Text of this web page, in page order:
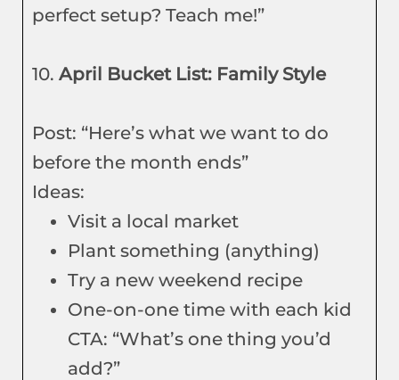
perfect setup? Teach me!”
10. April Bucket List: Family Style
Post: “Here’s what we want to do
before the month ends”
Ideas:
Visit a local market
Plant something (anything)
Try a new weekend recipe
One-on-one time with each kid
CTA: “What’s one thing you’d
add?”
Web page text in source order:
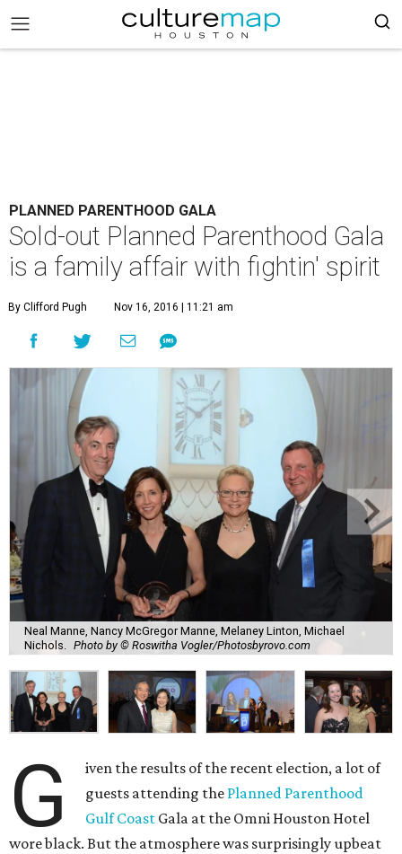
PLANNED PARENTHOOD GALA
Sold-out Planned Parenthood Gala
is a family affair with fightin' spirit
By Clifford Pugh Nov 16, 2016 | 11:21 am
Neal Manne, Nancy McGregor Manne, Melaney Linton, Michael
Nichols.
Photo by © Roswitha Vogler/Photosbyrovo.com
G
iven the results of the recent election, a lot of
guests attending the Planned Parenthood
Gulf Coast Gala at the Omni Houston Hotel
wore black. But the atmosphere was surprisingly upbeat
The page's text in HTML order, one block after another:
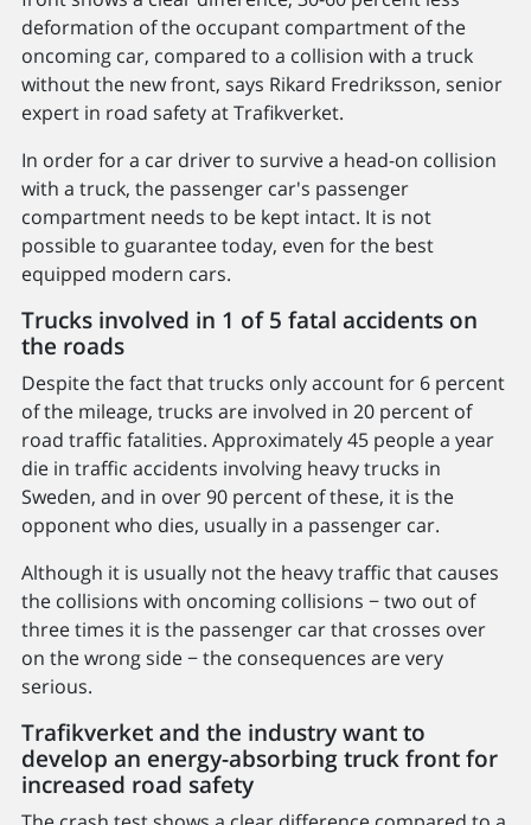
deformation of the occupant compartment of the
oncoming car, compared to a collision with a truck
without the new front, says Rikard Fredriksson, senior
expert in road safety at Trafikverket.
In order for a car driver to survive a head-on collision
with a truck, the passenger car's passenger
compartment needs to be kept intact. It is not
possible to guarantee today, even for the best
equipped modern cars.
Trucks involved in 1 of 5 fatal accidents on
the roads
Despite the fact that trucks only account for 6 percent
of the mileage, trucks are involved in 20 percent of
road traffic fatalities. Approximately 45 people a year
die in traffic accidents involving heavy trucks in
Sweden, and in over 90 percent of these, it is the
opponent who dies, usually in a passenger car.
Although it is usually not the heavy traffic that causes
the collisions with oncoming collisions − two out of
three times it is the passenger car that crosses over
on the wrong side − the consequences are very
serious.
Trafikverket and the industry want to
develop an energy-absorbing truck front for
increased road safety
-------------------------
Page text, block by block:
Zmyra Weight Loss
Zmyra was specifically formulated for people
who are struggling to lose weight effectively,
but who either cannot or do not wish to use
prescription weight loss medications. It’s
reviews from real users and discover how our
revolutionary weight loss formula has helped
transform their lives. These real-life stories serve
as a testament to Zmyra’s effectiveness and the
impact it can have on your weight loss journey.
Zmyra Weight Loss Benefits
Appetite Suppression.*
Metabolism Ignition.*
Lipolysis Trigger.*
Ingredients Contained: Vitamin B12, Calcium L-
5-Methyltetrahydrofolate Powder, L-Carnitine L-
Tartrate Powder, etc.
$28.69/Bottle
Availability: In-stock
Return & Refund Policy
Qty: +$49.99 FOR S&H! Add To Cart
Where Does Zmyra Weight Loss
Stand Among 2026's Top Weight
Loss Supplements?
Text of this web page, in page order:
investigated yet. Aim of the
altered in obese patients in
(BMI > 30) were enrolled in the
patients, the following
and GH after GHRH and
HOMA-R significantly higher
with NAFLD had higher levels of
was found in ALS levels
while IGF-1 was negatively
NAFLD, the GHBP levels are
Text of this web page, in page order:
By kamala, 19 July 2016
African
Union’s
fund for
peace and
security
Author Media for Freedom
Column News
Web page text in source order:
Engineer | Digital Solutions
-------------------------
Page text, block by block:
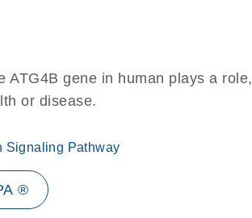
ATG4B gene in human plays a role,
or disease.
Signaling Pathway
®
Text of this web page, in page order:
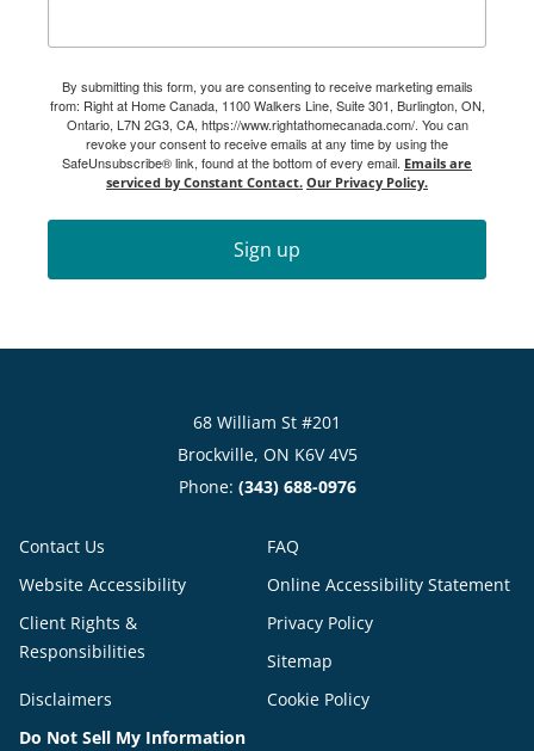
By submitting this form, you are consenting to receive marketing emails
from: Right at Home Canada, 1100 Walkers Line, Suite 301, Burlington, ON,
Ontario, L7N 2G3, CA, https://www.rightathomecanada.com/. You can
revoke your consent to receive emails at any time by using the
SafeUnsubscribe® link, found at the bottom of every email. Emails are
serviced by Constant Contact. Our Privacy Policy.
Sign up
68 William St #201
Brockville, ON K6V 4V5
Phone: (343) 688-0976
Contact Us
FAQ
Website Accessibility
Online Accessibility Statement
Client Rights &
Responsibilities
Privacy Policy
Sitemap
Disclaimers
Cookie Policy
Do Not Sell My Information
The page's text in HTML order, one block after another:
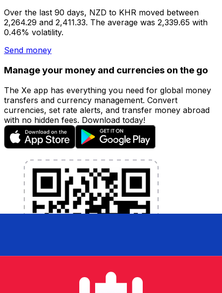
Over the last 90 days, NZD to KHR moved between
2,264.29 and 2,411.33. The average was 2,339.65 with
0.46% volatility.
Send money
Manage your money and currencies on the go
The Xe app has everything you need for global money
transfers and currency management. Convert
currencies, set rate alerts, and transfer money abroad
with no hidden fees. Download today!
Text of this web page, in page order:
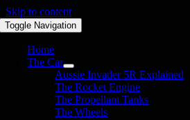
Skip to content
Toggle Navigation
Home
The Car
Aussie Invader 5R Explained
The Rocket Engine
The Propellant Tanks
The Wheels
-------------------------
▸ **Exercise brief**
Your answer must be the exact lines from the records above, from the one containing "one thing you’d" through the one containing "Despite the fact", both included, with every picture left out.

▸ **Solution for this task**
CTA: “What’s one thing you’d
add?”
Web page text in source order:
PLANNED PARENTHOOD GALA
Sold-out Planned Parenthood Gala
is a family affair with fightin' spirit
By Clifford Pugh Nov 16, 2016 | 11:21 am
Neal Manne, Nancy McGregor Manne, Melaney Linton, Michael
Nichols.
Photo by © Roswitha Vogler/Photosbyrovo.com
G
iven the results of the recent election, a lot of
guests attending the Planned Parenthood
Gulf Coast Gala at the Omni Houston Hotel
wore black. But the atmosphere was surprisingly upbeat
The page's text in HTML order, one block after another:
deformation of the occupant compartment of the
oncoming car, compared to a collision with a truck
without the new front, says Rikard Fredriksson, senior
expert in road safety at Trafikverket.
In order for a car driver to survive a head-on collision
with a truck, the passenger car's passenger
compartment needs to be kept intact. It is not
possible to guarantee today, even for the best
equipped modern cars.
Trucks involved in 1 of 5 fatal accidents on
the roads
Despite the fact that trucks only account for 6 percent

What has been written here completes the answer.